Sabor’s Queer Jukebox: “Mr. Jones”

This is the first post in a series driven by my partner Sabor’s keen interest in popular music.  In it, she and I will be looking at some hits of yesteryear and elucidating their queer subtexts.

It’s surprising we didn’t realize how queer a song “Mr. Jones” is until now.  Upon review, the song is about two gay men who are regulars at a strip club.   They are trying to pass as straight.  In the video, the sexual undertones are implied through the singer’s terrible costume and dance movements. He is a bird in heat. As his fringe leather vest slips sexily off his one shoulder, he closes his eyes chanting, “I wanna be someone to believe, to believe, to believe. Yeah.”

“How would you describe his hair?” Sabor asks me.
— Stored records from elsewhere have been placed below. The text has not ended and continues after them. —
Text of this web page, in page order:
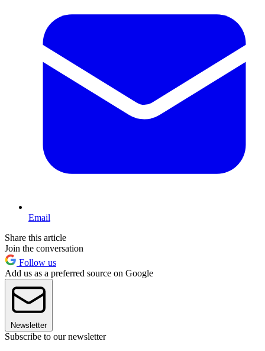
Email
Share this article
Join the conversation
Follow us
Add us as a preferred source on Google
Newsletter
Subscribe to our newsletter
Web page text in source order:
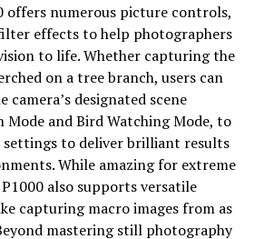
offers numerous picture controls,
effects to help photographers
to life. Whether capturing the
on a tree branch, users can
camera’s designated scene
Mode and Bird Watching Mode, to
to deliver brilliant results
While amazing for extreme
also supports versatile
capturing macro images from as
mastering still photography
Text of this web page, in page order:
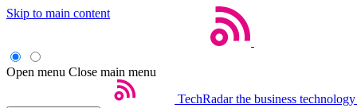
Skip to main content
Open menu Close main menu
TechRadar the business

I respond, “Irresponsible, young, woke white man.”  In our era, he would have been out, but in the 90s he is in the strip club with Mr. Jones.

Sabor theorizes, “I think he has bastard children but it was because of his mistaken sexual orientation. He was trying to pass for straight.”
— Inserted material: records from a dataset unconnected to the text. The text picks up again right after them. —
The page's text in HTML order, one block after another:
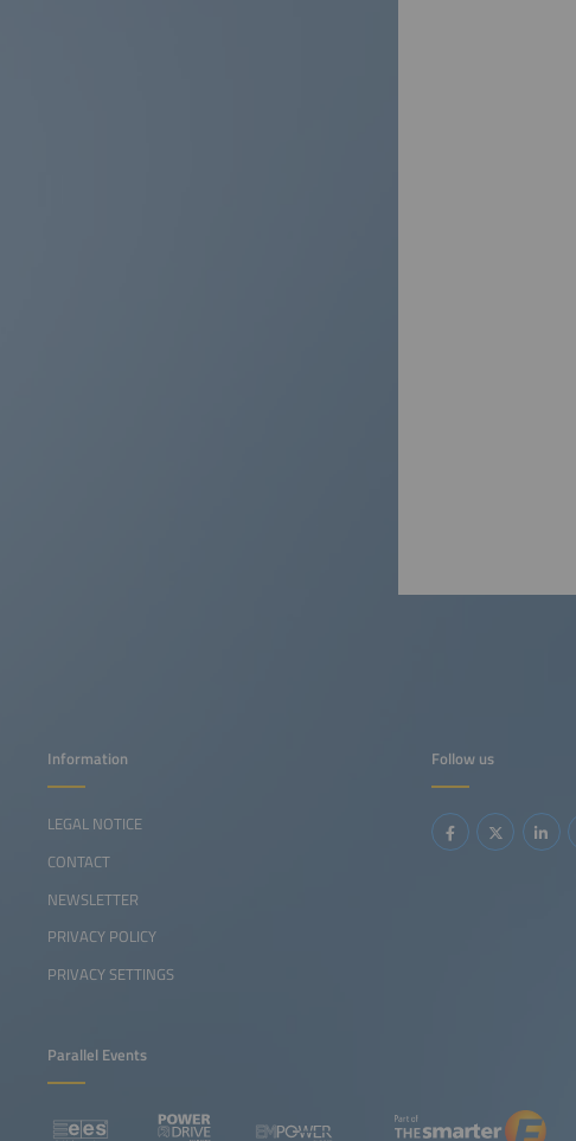
Follow us
Information
LEGAL NOTICE
CONTACT
NEWSLETTER
PRIVACY POLICY
PRIVACY SETTINGS
Parallel Events

The singer and Mr. Jones’ love is unconsummated but that does not prevent it from being very deep and real.  They have adorable couple competitions, “She’s looking at you/Ah, no, no, she’s looking at me.”

A vaguely defined academic concept from Sabor’s book on Korean sex workers rears its head. “Necropolitics,” Sabor observes. The singer stares into the future–one made of screens full of static.  A poor Latina woman dances for him. She is also queer and oppressed. This is the theme of their crop: their inner death.